◆ **Data extracts**:
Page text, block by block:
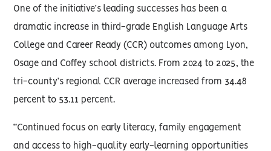
One of the initiative’s leading successes has been a
dramatic increase in third-grade English Language Arts
College and Career Ready (CCR) outcomes among Lyon,
Osage and Coffey school districts. From 2024 to 2025, the
tri-county’s regional CCR average increased from 34.48
percent to 53.11 percent.
“Continued focus on early literacy, family engagement
and access to high-quality early-learning opportunities
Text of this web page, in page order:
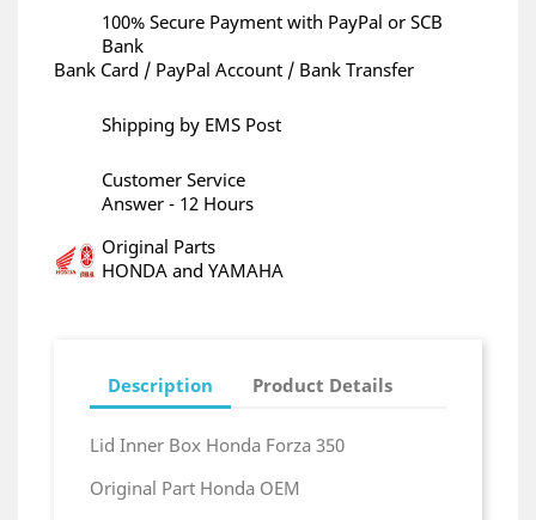
100% Secure Payment with PayPal or SCB
Bank
Bank Card / PayPal Account / Bank Transfer
Shipping by EMS Post
Customer Service
Answer - 12 Hours
Original Parts
HONDA and YAMAHA
Description Product Details
Lid Inner Box Honda Forza 350
Original Part Honda OEM
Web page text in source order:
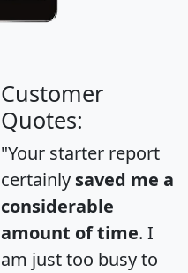
Customer
Quotes:
"Your starter report
certainly saved me a
considerable
amount of time. I
am just too busy to
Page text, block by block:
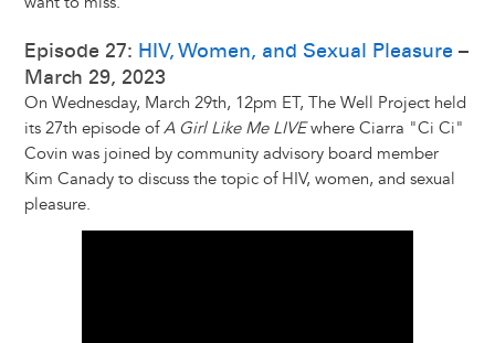
Episode 27: HIV, Women, and Sexual Pleasure–
March 29, 2023
On Wednesday, March 29th, 12pm ET, The Well Project held
its 27th episode ofA Girl Like Me LIVEwhere Ciarra "Ci Ci"
Covin was joined by community advisory board member
Kim Canady to discuss the topic of HIV, women, and sexual
pleasure.
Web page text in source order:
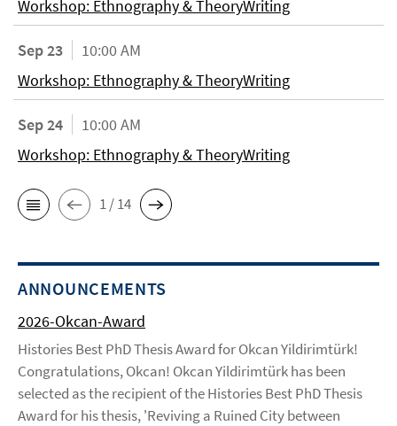
Workshop: Ethnography & TheoryWriting
Sep 23
10:00 AM
Workshop: Ethnography & TheoryWriting
Sep 24
10:00 AM
Workshop: Ethnography & TheoryWriting
1 / 14
ANNOUNCEMENTS
2026-Okcan-Award
Histories Best PhD Thesis Award for Okcan Yildirimtürk!
Congratulations, Okcan! Okcan Yildirimtürk has been
selected as the recipient of the Histories Best PhD Thesis
Award for his thesis, 'Reviving a Ruined City between
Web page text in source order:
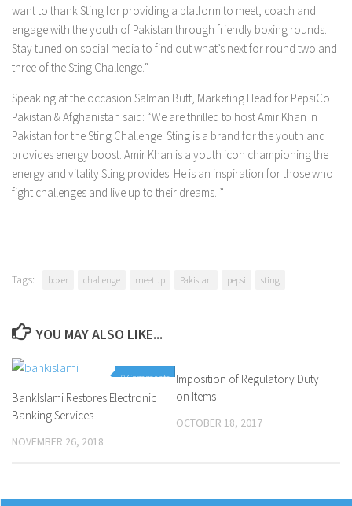
want to thank Sting for providing a platform to meet, coach and
engage with the youth of Pakistan through friendly boxing rounds.
Stay tuned on social media to find out what’s next for round two and
three of the Sting Challenge.”
Speaking at the occasion Salman Butt, Marketing Head for PepsiCo
Pakistan & Afghanistan said: “We are thrilled to host Amir Khan in
Pakistan for the Sting Challenge. Sting is a brand for the youth and
provides energy boost. Amir Khan is a youth icon championing the
energy and vitality Sting provides. He is an inspiration for those who
fight challenges and live up to their dreams. ”
Tags: boxer challenge meetup Pakistan pepsi sting
YOU MAY ALSO LIKE...
0 Comments
BankIslami Restores Electronic
Banking Services
NOVEMBER 26, 2018
0 Comments
Imposition of Regulatory Duty
on Items
OCTOBER 18, 2017
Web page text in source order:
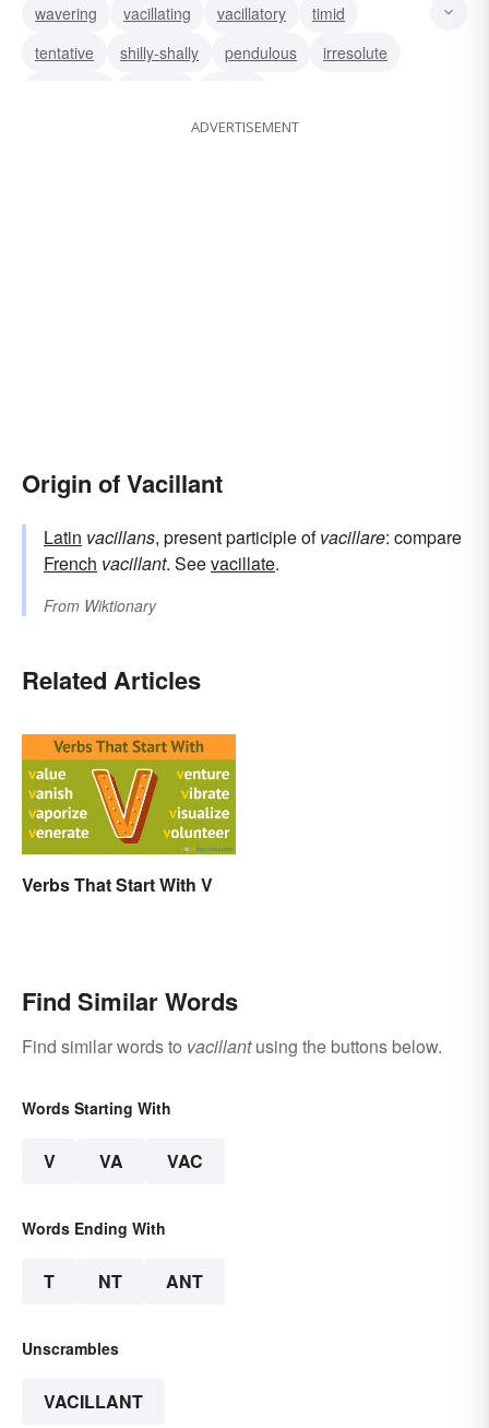
wavering
vacillating vacillatory
timid
tentative
shilly-shally pendulous
irresolute
ADVERTISEMENT
Origin of Vacillant
Latin vacillans, present participle ofvacillare: compare
French vacillant. Seevacillate.
From Wiktionary
Related Articles
Verbs That Start With V
Find Similar Words
Find similar words to vacillantusing the buttons below.
Words Starting With
V VA VAC
Words Ending With
T NT ANT
Unscrambles
VACILLANT
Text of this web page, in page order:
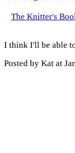
The Knitter's
I think I'll be able
Posted by Kat at
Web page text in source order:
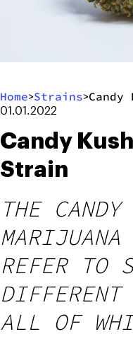
Home>Strains>
01.01.2022
Candy
Strain
THE CANDY
REFER TO
ALL OF
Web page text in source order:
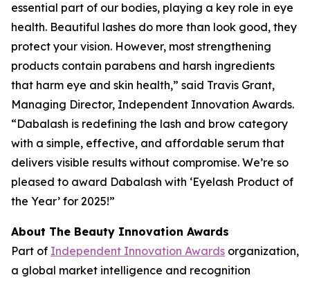
essential part of our bodies, playing a key role in eye
health. Beautiful lashes do more than look good, they
protect your vision. However, most strengthening
products contain parabens and harsh ingredients
that harm eye and skin health,” said Travis Grant,
Managing Director, Independent Innovation Awards.
“Dabalash is redefining the lash and brow category
with a simple, effective, and affordable serum that
delivers visible results without compromise. We’re so
pleased to award Dabalash with ‘Eyelash Product of
the Year’ for 2025!”
About The Beauty Innovation Awards
Part of Independent Innovation Awards organization,
a global market intelligence and recognition
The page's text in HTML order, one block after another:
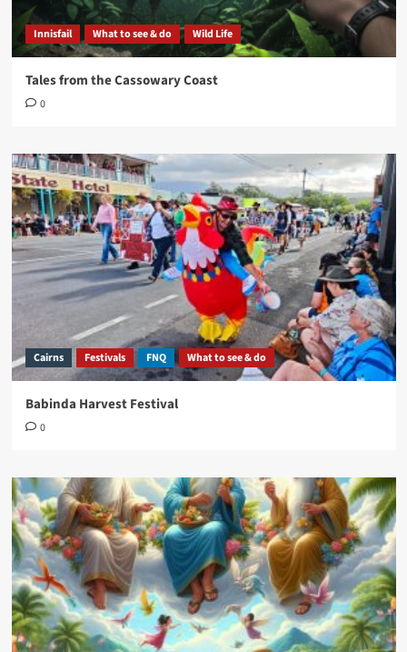
Innisfail What to see & do Wild Life
Tales from the Cassowary Coast
0
Cairns Festivals FNQ What to see & do
Babinda Harvest Festival
0
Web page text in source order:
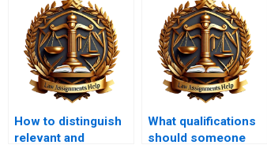
How to distinguish
relevant and
What qualifications
should someone
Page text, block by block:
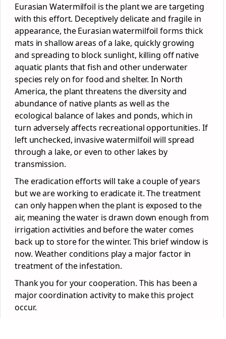
Eurasian Watermilfoil is the plant we are targeting
with this effort. Deceptively delicate and fragile in
appearance, the Eurasian watermilfoil forms thick
mats in shallow areas of a lake, quickly growing
and spreading to block sunlight, killing off native
aquatic plants that fish and other underwater
species rely on for food and shelter. In North
America, the plant threatens the diversity and
abundance of native plants as well as the
ecological balance of lakes and ponds, which in
turn adversely affects recreational opportunities. If
left unchecked, invasive watermilfoil will spread
through a lake, or even to other lakes by
transmission.
The eradication efforts will take a couple of years
but we are working to eradicate it. The treatment
can only happen when the plant is exposed to the
air, meaning the water is drawn down enough from
irrigation activities and before the water comes
back up to store for the winter. This brief window is
now. Weather conditions play a major factor in
treatment of the infestation.
Thank you for your cooperation. This has been a
major coordination activity to make this project
occur.
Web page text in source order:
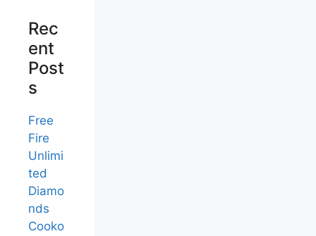
Rec
ent
Post
s
Free
Fire
Unlimi
ted
Diamo
nds
Cooko
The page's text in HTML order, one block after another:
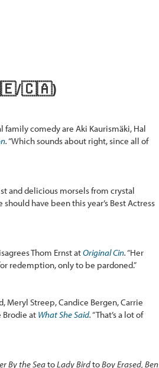
🇮🇪/🇨🇦)
comedy are Aki Kaurismäki, Hal
.“Which sounds about right, since all of
and delicious morsels from crystal
have been this year’s Best Actress
Thom Ernst atOriginal Cin.“Her
redemption, only to be pardoned.”
Meryl Streep, Candice Bergen, Carrie
Brodie at What She Said.“That’s a lot of
By the SeatoLady BirdtoBoy Erased, Ben
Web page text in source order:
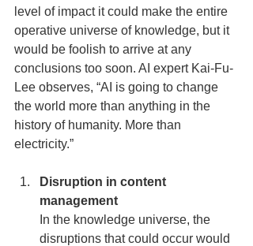
level of impact it could make the entire
operative universe of knowledge, but it
would be foolish to arrive at any
conclusions too soon. AI expert Kai-Fu-
Lee observes, “AI is going to change
the world more than anything in the
history of humanity. More than
electricity.”
Disruption in content
management
In the knowledge universe, the
disruptions that could occur would
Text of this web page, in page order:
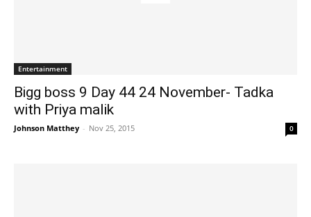
Entertainment
Bigg boss 9 Day 44 24 November- Tadka
with Priya malik
Johnson Matthey - Nov 25, 2015 0
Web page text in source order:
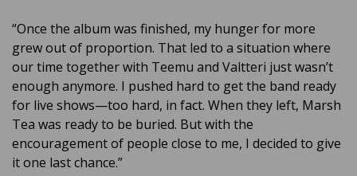
“Once the album was finished, my hunger for more
grew out of proportion. That led to a situation where
our time together with Teemu and Valtteri just wasn’t
enough anymore. I pushed hard to get the band ready
for live shows—too hard, in fact. When they left, Marsh
Tea was ready to be buried. But with the
encouragement of people close to me, I decided to give
it one last chance.”
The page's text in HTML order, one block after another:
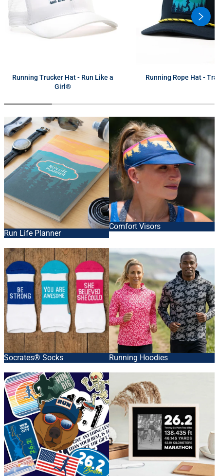
next
Running Trucker Hat - Run Like a
Girl®
Running Rope Hat -
Run Life Planner
Comfort Visors
Socrates® Socks Running Hoodies
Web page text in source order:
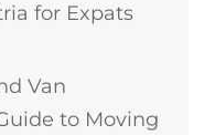
for Expats
Van
to Moving
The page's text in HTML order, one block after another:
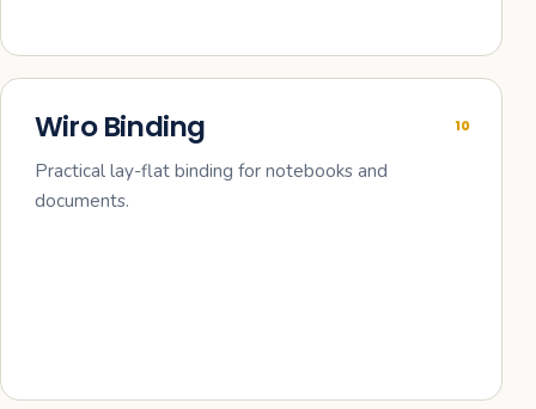
10
Wiro Binding
Practical lay-flat binding for notebooks and
documents.
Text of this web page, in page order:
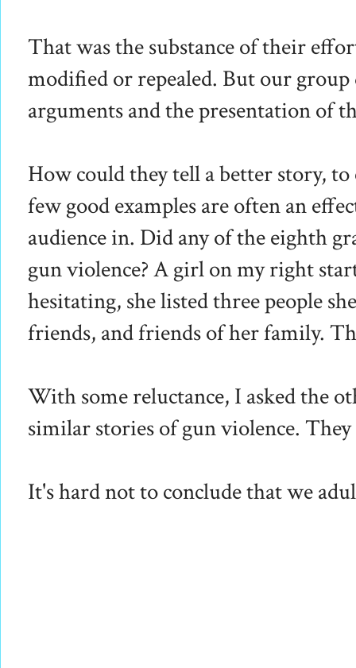
That was the substance of their
modified or repealed. But our
arguments and the presentation of
How could they tell a better story, to
few good examples are often an
audience in. Did any of the eighth
gun violence? A girl on my right
hesitating, she listed three people
friends, and friends of her family.
With some reluctance, I asked the
similar stories of gun violence.
It's hard not to conclude that we

◆ **Work to be completed**:
Provide only the number of lines in the listing above that contain "March".

◆ **Reply**:
2